Syukur dilakukan dengan hati berupa ketundukan dan kerendahan, dengan lisan berupa pujian dan pengakuan, serta dengan anggota tubuh berupa ketaatan dan kepatuhan." 

Hatimu menjadi lembut dengan menyadari nikmat, dan menyadari nikmat adalah salah satu cara melunakkan hati yang paling efektif, serta merupakan salah satu sebab terbesar untuk mengatasi kekerasan hati. 

Kamu mungkin berkata: Hatiku sangat keras, tidak merasakan apa-apa? Maka duduklah dan hitung nikmat-nikmat yang kamu terima.
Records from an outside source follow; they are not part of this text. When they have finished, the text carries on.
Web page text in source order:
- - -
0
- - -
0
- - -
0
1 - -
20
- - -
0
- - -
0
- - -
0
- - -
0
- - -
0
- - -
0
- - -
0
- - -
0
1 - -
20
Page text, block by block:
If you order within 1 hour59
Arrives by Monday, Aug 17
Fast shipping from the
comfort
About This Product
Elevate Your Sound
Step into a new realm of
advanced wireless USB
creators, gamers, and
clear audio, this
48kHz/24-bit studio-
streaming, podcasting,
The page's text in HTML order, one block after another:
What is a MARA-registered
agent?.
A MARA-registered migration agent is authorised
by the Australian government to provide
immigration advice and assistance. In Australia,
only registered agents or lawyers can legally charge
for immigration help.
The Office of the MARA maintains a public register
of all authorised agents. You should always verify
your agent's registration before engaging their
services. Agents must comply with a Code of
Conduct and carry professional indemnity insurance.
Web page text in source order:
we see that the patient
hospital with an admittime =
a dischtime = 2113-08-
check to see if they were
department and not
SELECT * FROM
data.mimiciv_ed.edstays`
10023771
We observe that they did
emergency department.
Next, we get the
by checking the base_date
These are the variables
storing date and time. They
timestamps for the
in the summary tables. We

Nama Allah Ta'ala *Asy-Syakur* disebutkan dalam empat ayat:

1. Firman Allah Ta'ala:

 {لِيُوَفِّيَهُمْ أُجُورَهُمْ وَيَزِيدَهُمْ مِنْ فَضْلِهِ إِنَّهُ غَفُورٌ شَكُورٌ}
 [Fathir:30],

 artinya: "Agar Dia menyempurnakan pahala mereka dan menambahnya dari karunia-Nya. Sungguh, Dia Maha Pengampun, Maha Mensyukuri."

2. Firman Allah Ta'ala: 

{إِنَّ رَبَّنَا لَغَفُورٌ شَكُورٌ}
 [Fathir:34], 

artinya: "Sungguh, Tuhan kami Maha Pengampun, Maha Mensyukuri."

3. Firman Allah Ta'ala: 

{وَمَنْ يَقْتَرِفْ حَسَنَةً نَزِدْ لَهُ فِيهَا حُسْنًا إِنَّ اللَّهَ غَفُورٌ شَكُورٌ} 
[Asy-Syura:23],

 artinya: "Dan barangsiapa melakukan kebaikan, Kami akan tambahkan kebaikan baginya. Sungguh, Allah Maha Pengampun, Maha Mensyukuri."

   Perhatikan bahwa dalam ayat-ayat ini, nama Allah *Asy-Syakur* selalu digandengkan dengan *Al-Ghafur*.
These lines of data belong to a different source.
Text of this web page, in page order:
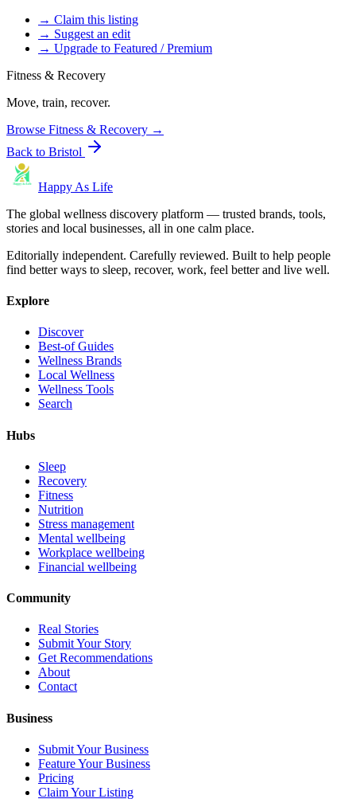
→ Claim this listing
→ Suggest an edit
→ Upgrade to Featured / Premium
Fitness & Recovery
Move, train, recover.
Browse Fitness & Recovery →
Back to Bristol
Happy As Life
The global wellness discovery platform — trusted brands, tools,
stories and local businesses, all in one calm place.
Editorially independent. Carefully reviewed. Built to help people
find better ways to sleep, recover, work, feel better and live well.
Explore
Discover
Best-of Guides
Wellness Brands
Local Wellness
Wellness Tools
Search
Hubs
Sleep
Recovery
Fitness
Nutrition
Stress management
Mental wellbeing
Workplace wellbeing
Financial wellbeing
Community
Real Stories
Submit Your Story
Get Recommendations
About
Contact
Business
Submit Your Business
Feature Your Business
Pricing
Claim Your Listing
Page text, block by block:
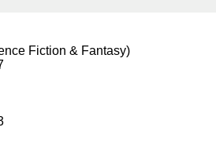
Fiction & Fantasy)
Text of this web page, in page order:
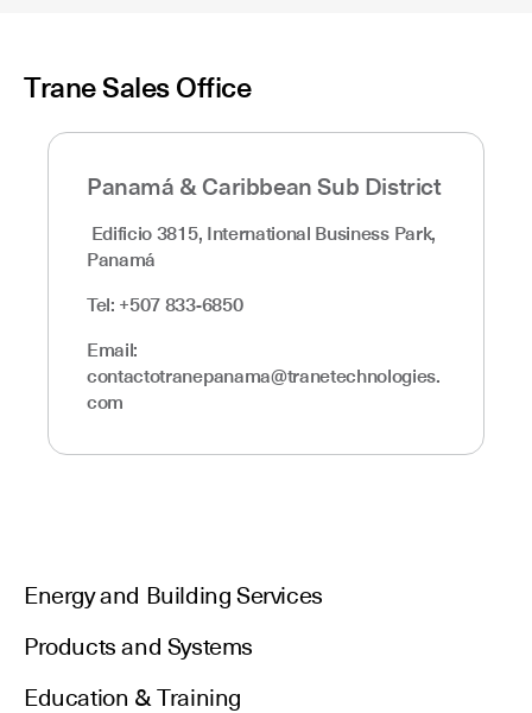
Trane Sales Office
Panamá & Caribbean Sub District
Edificio 3815, International Business Park,
Panamá
Tel: +507 833-6850
Email:
contactotranepanama@tranetechnologies.
com
Energy and Building Services
Products and Systems
Education & Training
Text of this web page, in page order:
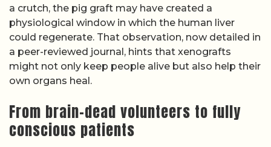
a crutch, the pig graft may have created a
physiological window in which the human liver
could regenerate. That observation, now detailed in
a peer-reviewed journal, hints that xenografts
might not only keep people alive but also help their
own organs heal.
From brain-dead volunteers to fully
conscious patients
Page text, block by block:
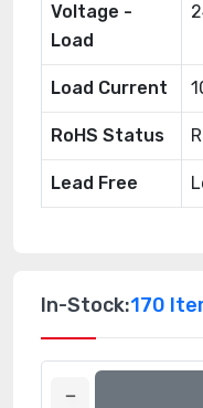
Voltage -
Load
Load Current
RoHS Status
Lead Free
In-Stock:170
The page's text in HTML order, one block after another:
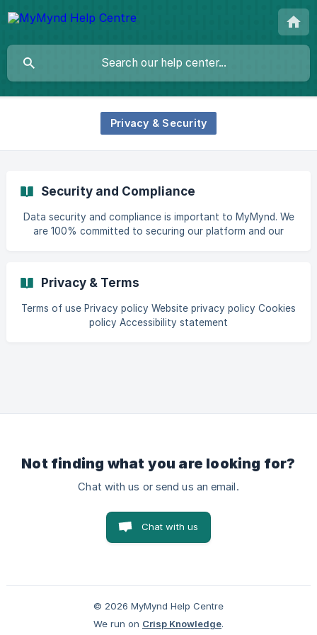
Privacy & Security
Security and Compliance
Data security and compliance is important to MyMynd. We
are 100% committed to securing our platform and our
Control The MyMynd platform is hosted using Amazon Web
Services (AWS), primarily in the Europe (London) region.
Under the
Privacy & Terms
Terms of use Privacy policy Website privacy policy Cookies
policy Accessibility statement
Not finding what you are looking for?
Chat with us or send us an email.
Chat with us
© 2026 MyMynd Help Centre
We run on Crisp Knowledge.
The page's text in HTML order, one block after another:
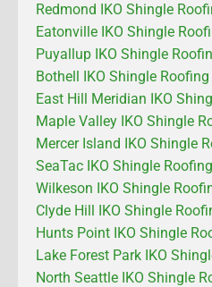
Redmond IKO Shingle
Eatonville IKO Shingle
Puyallup IKO Shingle
Bothell IKO Shingle Roofing
East Hill Meridian IKO
Maple Valley IKO Shingle
Mercer Island IKO Shingle
SeaTac IKO Shingle Roofing
Wilkeson IKO Shingle
Clyde Hill IKO Shingle
Hunts Point IKO Shingle
Lake Forest Park IKO
North Seattle IKO Shingle
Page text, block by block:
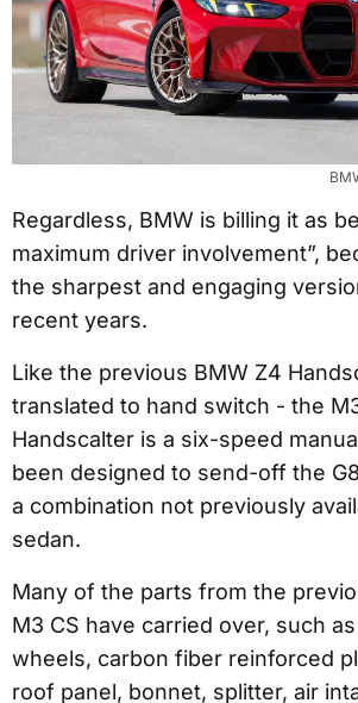
Regardless, BMW is billing it as
maximum driver involvement”,
the sharpest and engaging
recent years.
Like the previous BMW Z4
translated to hand switch - the
Handscalter is a six-speed
been designed to send-off the
a combination not previously
sedan.
Many of the parts from the
M3 CS have carried over, such
wheels, carbon fiber reinforced
roof panel, bonnet, splitter, air

 Tentunya ada hikmah besar di balik hal ini.

4. Nama Allah Ta'ala *Asy-Syakur* juga digandengkan dengan *Al-Halim* 

dalam firman Allah:

 {إِنْ تُقْرِضُوا اللَّهَ قَرْضًا حَسَنًا يُضَاعِفْهُ لَكُمْ وَيَغْفِرْ لَكُمْ وَاللَّهُ شَكُورٌ حَلِيمٌ}
 [At-Taghabun:17], 

artinya: "Jika kamu meminjamkan kepada Allah dengan pinjaman yang baik, Dia akan melipatgandakannya untukmu dan mengampunimu. Dan Allah Maha Mensyukuri, Maha Penyantun."


Renungan dari Ayat-ayat : 

Sebelum mempelajari lebih jauh tentang nama Allah *Asy-Syakur*, mari kita renungkan sejenak ayat-ayat ini.
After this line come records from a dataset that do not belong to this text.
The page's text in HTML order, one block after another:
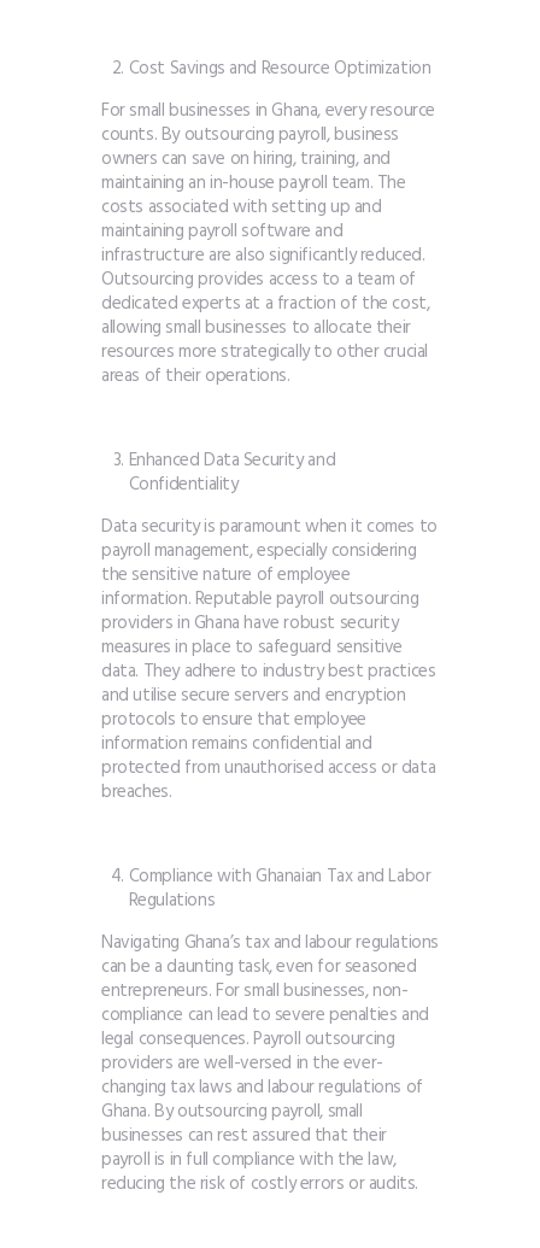
Cost Savings and Resource Optimization
For small businesses in Ghana, every resource
counts. By outsourcing payroll, business
owners can save on hiring, training, and
maintaining an in-house payroll team. The
costs associated with setting up and
maintaining payroll software and
infrastructure are also significantly reduced.
Outsourcing provides access to a team of
dedicated experts at a fraction of the cost,
allowing small businesses to allocate their
resources more strategically to other crucial
areas of their operations.
Enhanced Data Security and
Confidentiality
Data security is paramount when it comes to
payroll management, especially considering
the sensitive nature of employee
information. Reputable payroll outsourcing
providers in Ghana have robust security
measures in place to safeguard sensitive
data. They adhere to industry best practices
and utilise secure servers and encryption
protocols to ensure that employee
information remains confidential and
protected from unauthorised access or data
breaches.
Compliance with Ghanaian Tax and Labor
Regulations
Navigating Ghana’s tax and labour regulations
can be a daunting task, even for seasoned
entrepreneurs. For small businesses, non-
compliance can lead to severe penalties and
legal consequences. Payroll outsourcing
providers are well-versed in the ever-
changing tax laws and labour regulations of
Ghana. By outsourcing payroll, small
businesses can rest assured that their
payroll is in full compliance with the law,
reducing the risk of costly errors or audits.
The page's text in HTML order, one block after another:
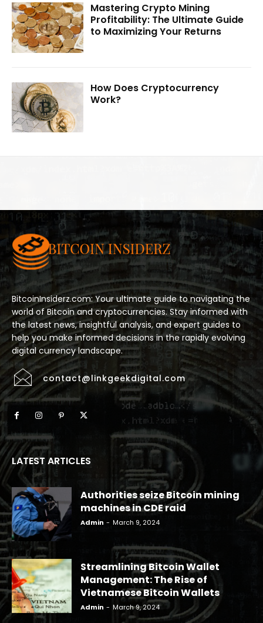
Mastering Crypto Mining
Profitability: The Ultimate Guide
to Maximizing Your Returns
How Does Cryptocurrency
Work?
BitcoinInsiderz.com: Your ultimate guide to navigating the
world of Bitcoin and cryptocurrencies. Stay informed with
the latest news, insightful analysis, and expert guides to
help you make informed decisions in the rapidly evolving
digital currency landscape.
contact@linkgeekdigital.com
LATEST ARTICLES
Authorities seize Bitcoin mining
machines in CDE raid
Admin - March 9, 2024
Streamlining Bitcoin Wallet
Management: The Rise of
Vietnamese Bitcoin Wallets
Admin - March 9, 2024
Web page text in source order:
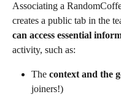
Associating a
creates a public tab in the
can access essential
activity, such as:
The context and the
joiners!)
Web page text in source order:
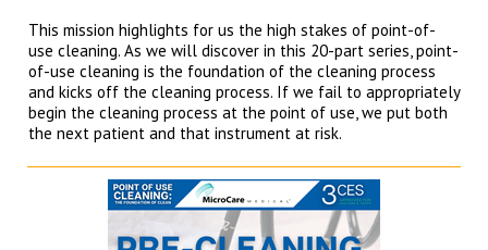
This mission highlights for us the high stakes of point-of-
use cleaning. As we will discover in this 20-part series, point-
of-use cleaning is the foundation of the cleaning process
and kicks off the cleaning process. If we fail to appropriately
begin the cleaning process at the point of use, we put both
the next patient and that instrument at risk.
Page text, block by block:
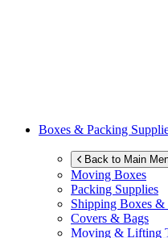
Boxes & Packing
Back to Main
Moving Boxes
Packing Supplies
Shipping Boxes &
Covers & Bags
Moving & Lifting
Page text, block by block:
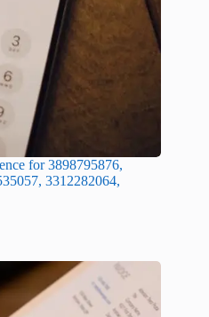
for 3898795876,
3312282064,

 Penyebutan nama-nama Allah dalam ayat-ayat tersebut pastinya dimaksudkan untuk mendukung tujuan utama dari surat yang bersangkutan. 

Setiap surat dalam Al-Quran memiliki maksud umum, dan ayat-ayatnya sejalan dengan maksud tersebut. 
Bagian penutup ayat-ayat tersebut selalu mendukung dan memperkuat maksud tersebut.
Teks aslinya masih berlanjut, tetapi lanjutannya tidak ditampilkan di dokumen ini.